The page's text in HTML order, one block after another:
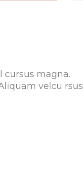
cursus magna.
velcu rsus
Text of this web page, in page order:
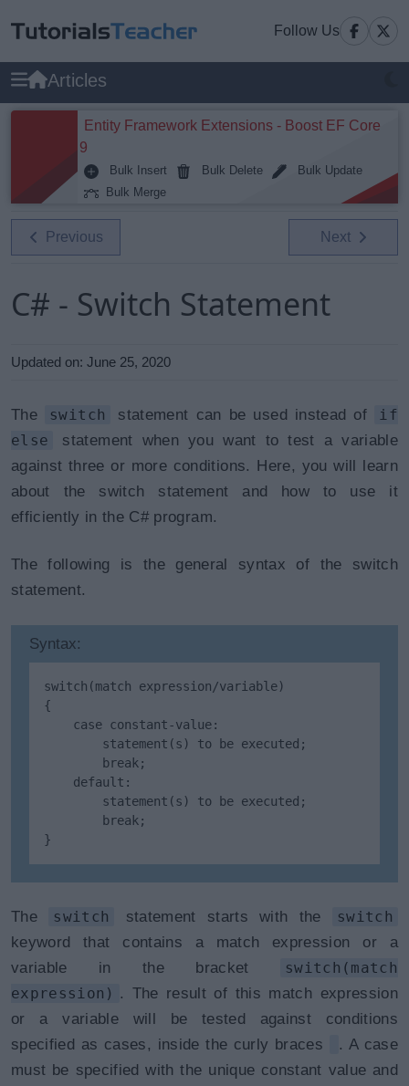
Follow Us
Articles
Entity Framework Extensions - Boost EF Core
9
Bulk Insert Bulk Delete
Bulk Update
Bulk Merge
Previous Next
C# - Switch Statement
Updated on: June 25, 2020
The switch statement can be used instead of
if
else
statement when you want to test a variable
against three or more conditions. Here, you will learn
about the switch statement and how to use it
efficiently in the C# program.
The following is the general syntax of the switch
statement.
Syntax:
switch(match expression/variable)
{
    case constant-value:
        statement(s) to be executed;
        break;
    default:
        statement(s) to be executed;
        break;
}
The switch statement starts with the
switch
keyword that contains a match expression or a
variable in the bracket
switch(match
expression) . The result of this match expression
or a variable will be tested against conditions
specified as cases, inside the curly braces
. A case
must be specified with the unique constant value and
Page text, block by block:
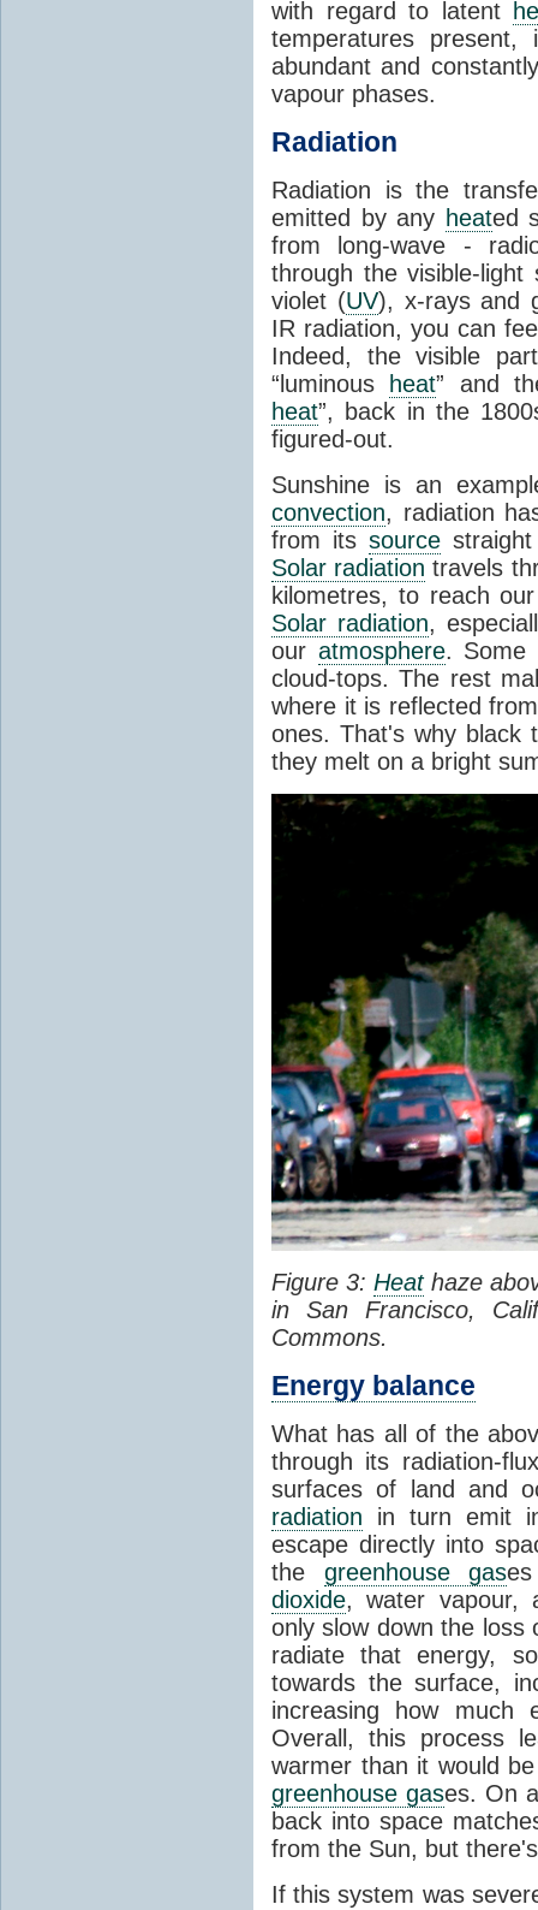
with regard to latent
temperatures
abundant and
vapour phases.
Radiation
Radiation is the
emitted by any heated
from long-wave -
through the visible-
violet (UV), x-rays and
IR radiation, you can
Indeed, the visible
“luminous
heat” and
heat”, back in the
figured-out.
Sunshine is an
convection, radiation
from itssource
Solar radiation travels
kilometres, to reach
Solar radiation,
our atmosphere. Some
cloud-tops. The rest
where it is reflected
ones. That's why black
they melt on a bright
Figure 3:Heathaze
in San Francisco,
Commons.
Energy balance
What has all of the
through its radiation-
surfaces of land and
radiation in turn emit
escape directly into
the greenhouse gas
dioxide, water vapour,
only slow down the
radiate that energy,
towards the surface,
increasing how much
Overall, this process
warmer than it would
greenhouse gases. On
back into space
from the Sun, but
If this system was
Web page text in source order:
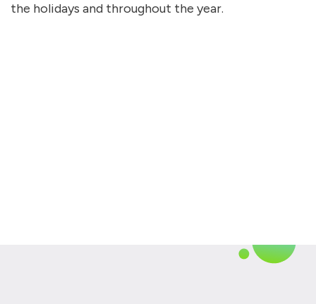
the holidays and throughout the year.
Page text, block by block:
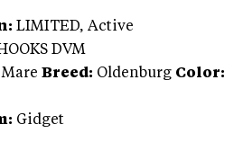
LIMITED, Active
DVM
Mare Breed: Oldenburg Color:
Gidget

BRIEF: Go through the listing above and return each line that includes the word "constant".

EXERCISE RESULT:
    case constant-value:
must be specified with the unique constant value and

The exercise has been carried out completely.